*What you need to do:* From the first line of the data below, copy each line up to the one containing "Write a comment...", and include that line too.

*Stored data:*
- - -
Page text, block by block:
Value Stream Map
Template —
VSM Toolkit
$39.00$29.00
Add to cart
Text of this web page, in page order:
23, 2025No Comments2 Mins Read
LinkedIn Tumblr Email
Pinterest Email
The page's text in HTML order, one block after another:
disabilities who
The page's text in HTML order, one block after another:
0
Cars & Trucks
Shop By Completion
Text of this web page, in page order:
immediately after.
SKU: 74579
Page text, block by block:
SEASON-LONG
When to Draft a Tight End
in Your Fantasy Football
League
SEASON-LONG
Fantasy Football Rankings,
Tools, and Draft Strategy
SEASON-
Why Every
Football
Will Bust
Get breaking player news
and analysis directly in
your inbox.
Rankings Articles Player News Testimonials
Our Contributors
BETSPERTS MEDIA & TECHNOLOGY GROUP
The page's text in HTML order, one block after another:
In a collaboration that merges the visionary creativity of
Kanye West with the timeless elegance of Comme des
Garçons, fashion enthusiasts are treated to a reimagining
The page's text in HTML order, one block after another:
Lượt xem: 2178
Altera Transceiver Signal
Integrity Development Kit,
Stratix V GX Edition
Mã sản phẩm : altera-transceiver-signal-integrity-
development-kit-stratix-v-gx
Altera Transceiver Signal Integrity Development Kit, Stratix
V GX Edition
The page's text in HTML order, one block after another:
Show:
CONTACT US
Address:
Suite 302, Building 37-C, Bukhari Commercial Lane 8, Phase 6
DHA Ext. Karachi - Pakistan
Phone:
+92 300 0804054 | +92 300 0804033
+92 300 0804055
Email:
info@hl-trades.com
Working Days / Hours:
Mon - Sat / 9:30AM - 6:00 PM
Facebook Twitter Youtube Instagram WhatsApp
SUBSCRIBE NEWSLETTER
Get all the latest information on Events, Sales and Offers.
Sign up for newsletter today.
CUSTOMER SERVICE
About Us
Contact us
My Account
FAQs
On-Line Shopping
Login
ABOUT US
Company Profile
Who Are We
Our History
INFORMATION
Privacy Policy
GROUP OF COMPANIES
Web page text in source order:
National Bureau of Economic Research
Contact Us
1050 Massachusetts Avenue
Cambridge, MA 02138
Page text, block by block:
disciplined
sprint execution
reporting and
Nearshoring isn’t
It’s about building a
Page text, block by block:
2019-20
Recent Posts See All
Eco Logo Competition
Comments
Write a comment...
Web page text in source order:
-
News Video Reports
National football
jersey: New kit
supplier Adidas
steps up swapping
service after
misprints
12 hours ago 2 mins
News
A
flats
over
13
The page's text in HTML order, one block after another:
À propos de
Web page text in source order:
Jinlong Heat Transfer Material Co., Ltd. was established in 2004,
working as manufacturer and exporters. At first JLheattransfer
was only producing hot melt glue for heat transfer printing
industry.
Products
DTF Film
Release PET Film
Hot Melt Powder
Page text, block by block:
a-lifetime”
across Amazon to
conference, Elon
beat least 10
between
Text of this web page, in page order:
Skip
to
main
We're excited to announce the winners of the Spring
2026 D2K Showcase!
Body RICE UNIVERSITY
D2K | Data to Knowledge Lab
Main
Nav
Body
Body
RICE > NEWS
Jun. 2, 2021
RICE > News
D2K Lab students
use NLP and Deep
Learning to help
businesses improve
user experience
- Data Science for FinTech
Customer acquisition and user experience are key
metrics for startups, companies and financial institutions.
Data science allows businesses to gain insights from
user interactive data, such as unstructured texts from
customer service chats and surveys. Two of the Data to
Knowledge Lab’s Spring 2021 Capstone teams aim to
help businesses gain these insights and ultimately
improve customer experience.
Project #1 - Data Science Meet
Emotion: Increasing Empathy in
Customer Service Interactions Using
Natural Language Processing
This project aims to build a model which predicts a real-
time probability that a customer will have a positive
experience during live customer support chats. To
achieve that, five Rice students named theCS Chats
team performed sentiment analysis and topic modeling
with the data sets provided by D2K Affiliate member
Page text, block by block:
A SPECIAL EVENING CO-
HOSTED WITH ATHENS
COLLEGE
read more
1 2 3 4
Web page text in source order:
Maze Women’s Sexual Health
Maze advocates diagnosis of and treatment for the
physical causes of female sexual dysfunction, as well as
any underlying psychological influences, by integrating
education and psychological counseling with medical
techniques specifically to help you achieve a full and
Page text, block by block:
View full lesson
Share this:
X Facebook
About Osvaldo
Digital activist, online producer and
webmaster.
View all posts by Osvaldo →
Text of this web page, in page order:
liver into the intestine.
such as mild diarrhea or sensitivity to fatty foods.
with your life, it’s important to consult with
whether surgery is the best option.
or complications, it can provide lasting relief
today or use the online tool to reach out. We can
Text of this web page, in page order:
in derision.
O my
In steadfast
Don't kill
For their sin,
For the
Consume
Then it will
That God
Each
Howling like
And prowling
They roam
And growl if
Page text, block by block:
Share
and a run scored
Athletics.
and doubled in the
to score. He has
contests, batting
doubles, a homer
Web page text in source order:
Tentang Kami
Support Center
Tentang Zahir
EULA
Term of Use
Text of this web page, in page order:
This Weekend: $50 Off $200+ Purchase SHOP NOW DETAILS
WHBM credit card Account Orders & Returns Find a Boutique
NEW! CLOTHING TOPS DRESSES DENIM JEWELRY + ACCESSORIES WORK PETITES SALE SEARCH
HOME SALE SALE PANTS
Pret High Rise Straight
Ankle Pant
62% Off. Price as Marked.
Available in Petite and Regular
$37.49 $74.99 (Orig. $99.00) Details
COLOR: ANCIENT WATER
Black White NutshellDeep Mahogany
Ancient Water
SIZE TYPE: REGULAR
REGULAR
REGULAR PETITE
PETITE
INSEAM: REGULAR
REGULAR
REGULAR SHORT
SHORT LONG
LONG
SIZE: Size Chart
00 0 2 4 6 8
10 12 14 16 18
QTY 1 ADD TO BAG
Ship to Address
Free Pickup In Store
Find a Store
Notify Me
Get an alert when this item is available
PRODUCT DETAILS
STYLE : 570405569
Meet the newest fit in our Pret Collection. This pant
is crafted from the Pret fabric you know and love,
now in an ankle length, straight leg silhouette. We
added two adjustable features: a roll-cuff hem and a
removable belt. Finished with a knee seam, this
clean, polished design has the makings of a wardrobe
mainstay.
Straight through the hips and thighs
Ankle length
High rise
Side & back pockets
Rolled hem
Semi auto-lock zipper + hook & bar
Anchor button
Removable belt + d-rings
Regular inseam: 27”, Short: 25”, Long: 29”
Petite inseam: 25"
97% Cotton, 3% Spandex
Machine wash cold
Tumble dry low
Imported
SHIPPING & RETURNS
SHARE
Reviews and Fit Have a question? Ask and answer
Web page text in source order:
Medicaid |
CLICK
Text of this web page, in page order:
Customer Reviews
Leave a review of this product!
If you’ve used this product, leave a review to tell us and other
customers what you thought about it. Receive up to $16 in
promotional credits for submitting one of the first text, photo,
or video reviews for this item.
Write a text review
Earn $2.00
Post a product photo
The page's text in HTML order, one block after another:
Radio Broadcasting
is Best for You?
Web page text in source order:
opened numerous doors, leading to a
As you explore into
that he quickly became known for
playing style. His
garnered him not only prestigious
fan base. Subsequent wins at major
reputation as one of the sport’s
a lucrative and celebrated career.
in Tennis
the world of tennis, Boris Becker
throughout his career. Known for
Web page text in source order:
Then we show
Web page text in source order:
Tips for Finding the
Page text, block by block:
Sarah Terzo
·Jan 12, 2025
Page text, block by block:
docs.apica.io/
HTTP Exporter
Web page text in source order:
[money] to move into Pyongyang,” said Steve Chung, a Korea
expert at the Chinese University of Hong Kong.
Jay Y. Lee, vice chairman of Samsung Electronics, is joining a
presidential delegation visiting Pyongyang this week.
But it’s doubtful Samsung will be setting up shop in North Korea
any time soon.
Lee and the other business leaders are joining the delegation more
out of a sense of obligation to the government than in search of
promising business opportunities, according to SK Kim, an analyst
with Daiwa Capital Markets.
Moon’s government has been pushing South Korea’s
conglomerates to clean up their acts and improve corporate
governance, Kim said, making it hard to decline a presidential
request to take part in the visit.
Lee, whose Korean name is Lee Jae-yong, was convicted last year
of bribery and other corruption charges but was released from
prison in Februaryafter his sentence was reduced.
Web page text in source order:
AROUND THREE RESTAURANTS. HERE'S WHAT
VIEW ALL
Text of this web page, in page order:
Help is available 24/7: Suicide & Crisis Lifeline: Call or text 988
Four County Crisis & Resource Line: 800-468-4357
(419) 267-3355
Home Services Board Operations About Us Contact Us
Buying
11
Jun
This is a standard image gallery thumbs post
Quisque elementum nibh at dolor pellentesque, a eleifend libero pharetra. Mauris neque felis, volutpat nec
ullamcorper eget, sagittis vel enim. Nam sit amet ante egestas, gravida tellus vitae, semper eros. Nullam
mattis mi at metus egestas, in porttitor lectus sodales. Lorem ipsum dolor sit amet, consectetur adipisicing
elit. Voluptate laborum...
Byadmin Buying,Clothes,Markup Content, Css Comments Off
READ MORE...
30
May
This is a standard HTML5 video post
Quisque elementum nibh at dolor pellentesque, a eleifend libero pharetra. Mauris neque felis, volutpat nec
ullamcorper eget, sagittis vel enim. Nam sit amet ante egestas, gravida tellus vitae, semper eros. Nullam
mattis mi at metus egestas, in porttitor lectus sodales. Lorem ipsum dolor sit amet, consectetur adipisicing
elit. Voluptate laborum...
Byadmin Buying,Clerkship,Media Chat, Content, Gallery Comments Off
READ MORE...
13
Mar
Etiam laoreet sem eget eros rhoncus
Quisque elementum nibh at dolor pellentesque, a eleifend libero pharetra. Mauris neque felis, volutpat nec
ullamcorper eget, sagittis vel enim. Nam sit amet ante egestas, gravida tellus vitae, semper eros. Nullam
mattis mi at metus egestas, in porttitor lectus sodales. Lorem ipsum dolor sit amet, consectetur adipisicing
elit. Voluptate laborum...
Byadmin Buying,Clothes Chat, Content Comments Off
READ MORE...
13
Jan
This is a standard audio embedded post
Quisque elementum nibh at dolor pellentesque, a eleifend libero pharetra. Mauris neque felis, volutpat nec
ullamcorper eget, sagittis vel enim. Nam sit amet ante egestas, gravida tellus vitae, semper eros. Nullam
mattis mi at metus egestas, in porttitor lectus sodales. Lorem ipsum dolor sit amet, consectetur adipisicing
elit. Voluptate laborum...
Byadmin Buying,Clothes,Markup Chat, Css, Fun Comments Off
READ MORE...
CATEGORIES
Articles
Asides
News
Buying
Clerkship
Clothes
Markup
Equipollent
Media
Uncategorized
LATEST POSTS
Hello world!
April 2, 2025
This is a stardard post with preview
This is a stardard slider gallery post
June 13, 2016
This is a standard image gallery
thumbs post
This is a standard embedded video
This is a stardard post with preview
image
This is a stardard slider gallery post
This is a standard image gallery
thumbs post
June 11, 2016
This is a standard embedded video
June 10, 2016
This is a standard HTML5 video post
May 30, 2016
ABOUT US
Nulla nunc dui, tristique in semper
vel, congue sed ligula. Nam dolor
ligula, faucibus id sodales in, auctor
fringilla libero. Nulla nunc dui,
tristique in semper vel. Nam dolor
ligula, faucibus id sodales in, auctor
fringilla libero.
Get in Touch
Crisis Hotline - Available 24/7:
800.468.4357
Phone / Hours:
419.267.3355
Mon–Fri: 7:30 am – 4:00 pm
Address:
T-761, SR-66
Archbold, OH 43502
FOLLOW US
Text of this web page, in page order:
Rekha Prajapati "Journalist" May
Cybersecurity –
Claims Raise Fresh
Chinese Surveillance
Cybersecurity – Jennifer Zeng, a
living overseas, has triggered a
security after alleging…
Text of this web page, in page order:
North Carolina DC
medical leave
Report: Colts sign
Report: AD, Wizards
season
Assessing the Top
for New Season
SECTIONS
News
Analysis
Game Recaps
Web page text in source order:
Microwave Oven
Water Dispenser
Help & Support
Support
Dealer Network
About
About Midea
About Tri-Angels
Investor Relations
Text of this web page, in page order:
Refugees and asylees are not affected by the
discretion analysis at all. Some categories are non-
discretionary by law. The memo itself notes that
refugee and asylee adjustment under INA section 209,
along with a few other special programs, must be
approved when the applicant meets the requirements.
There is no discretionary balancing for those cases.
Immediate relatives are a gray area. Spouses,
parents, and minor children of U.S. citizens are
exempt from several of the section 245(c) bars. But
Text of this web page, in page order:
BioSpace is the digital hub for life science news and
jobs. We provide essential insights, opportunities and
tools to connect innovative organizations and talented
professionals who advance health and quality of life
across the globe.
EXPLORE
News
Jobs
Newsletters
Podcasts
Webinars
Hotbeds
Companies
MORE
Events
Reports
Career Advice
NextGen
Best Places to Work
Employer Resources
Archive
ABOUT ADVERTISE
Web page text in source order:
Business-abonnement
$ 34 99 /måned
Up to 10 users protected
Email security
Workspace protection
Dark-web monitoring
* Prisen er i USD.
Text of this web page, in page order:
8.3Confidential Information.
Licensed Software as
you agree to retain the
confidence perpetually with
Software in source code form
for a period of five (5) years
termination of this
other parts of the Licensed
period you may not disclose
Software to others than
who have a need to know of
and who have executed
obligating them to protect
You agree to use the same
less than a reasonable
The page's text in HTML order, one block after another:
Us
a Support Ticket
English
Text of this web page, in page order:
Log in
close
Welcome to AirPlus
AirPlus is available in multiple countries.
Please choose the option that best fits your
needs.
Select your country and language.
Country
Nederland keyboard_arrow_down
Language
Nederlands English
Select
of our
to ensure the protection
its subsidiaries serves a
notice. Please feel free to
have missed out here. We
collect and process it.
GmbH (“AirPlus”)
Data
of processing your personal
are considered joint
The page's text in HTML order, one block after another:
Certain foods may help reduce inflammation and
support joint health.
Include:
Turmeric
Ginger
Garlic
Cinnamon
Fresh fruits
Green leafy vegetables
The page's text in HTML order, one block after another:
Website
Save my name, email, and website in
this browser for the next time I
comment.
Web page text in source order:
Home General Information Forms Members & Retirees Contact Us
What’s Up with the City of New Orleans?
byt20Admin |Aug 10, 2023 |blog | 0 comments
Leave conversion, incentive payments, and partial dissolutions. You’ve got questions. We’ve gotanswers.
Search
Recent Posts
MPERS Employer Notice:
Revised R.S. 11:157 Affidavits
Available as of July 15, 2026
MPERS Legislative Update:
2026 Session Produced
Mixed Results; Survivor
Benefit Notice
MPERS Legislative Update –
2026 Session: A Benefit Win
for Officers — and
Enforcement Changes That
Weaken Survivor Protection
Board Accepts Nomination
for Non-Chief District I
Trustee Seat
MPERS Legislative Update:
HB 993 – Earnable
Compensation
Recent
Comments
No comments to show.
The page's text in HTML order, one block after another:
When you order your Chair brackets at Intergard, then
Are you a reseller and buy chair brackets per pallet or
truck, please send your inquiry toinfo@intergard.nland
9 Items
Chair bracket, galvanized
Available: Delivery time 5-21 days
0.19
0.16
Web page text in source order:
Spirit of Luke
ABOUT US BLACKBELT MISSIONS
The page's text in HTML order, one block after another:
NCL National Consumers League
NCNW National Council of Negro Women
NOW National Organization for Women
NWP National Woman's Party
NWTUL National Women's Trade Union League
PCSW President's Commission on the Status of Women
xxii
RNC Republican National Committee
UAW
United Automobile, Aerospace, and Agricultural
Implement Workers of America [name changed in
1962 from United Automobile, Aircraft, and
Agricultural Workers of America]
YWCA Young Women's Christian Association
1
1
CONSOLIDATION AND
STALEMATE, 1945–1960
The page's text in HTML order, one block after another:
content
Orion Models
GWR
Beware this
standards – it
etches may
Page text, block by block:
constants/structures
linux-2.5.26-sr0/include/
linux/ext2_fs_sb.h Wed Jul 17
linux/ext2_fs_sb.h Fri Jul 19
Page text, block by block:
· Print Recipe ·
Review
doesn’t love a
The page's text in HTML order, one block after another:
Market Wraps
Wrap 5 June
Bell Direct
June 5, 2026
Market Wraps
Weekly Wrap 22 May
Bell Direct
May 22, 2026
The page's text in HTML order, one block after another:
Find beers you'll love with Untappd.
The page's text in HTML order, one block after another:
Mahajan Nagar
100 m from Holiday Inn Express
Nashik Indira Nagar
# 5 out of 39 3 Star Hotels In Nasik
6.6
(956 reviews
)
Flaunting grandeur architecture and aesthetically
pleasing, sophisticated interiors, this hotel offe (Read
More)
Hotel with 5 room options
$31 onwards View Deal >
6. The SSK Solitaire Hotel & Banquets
- - -
*The answer:*
Page text, block by block:
Value Stream Map
Template —
VSM Toolkit
$39.00$29.00
Add to cart
Text of this web page, in page order:
23, 2025No Comments2 Mins Read
LinkedIn Tumblr Email
Pinterest Email
The page's text in HTML order, one block after another:
disabilities who
The page's text in HTML order, one block after another:
0
Cars & Trucks
Shop By Completion
Text of this web page, in page order:
immediately after.
SKU: 74579
Page text, block by block:
SEASON-LONG
When to Draft a Tight End
in Your Fantasy Football
League
SEASON-LONG
Fantasy Football Rankings,
Tools, and Draft Strategy
SEASON-
Why Every
Football
Will Bust
Get breaking player news
and analysis directly in
your inbox.
Rankings Articles Player News Testimonials
Our Contributors
BETSPERTS MEDIA & TECHNOLOGY GROUP
The page's text in HTML order, one block after another:
In a collaboration that merges the visionary creativity of
Kanye West with the timeless elegance of Comme des
Garçons, fashion enthusiasts are treated to a reimagining
The page's text in HTML order, one block after another:
Lượt xem: 2178
Altera Transceiver Signal
Integrity Development Kit,
Stratix V GX Edition
Mã sản phẩm : altera-transceiver-signal-integrity-
development-kit-stratix-v-gx
Altera Transceiver Signal Integrity Development Kit, Stratix
V GX Edition
The page's text in HTML order, one block after another:
Show:
CONTACT US
Address:
Suite 302, Building 37-C, Bukhari Commercial Lane 8, Phase 6
DHA Ext. Karachi - Pakistan
Phone:
+92 300 0804054 | +92 300 0804033
+92 300 0804055
Email:
info@hl-trades.com
Working Days / Hours:
Mon - Sat / 9:30AM - 6:00 PM
Facebook Twitter Youtube Instagram WhatsApp
SUBSCRIBE NEWSLETTER
Get all the latest information on Events, Sales and Offers.
Sign up for newsletter today.
CUSTOMER SERVICE
About Us
Contact us
My Account
FAQs
On-Line Shopping
Login
ABOUT US
Company Profile
Who Are We
Our History
INFORMATION
Privacy Policy
GROUP OF COMPANIES
Web page text in source order:
National Bureau of Economic Research
Contact Us
1050 Massachusetts Avenue
Cambridge, MA 02138
Page text, block by block:
disciplined
sprint execution
reporting and
Nearshoring isn’t
It’s about building a
Page text, block by block:
2019-20
Recent Posts See All
Eco Logo Competition
Comments
Write a comment...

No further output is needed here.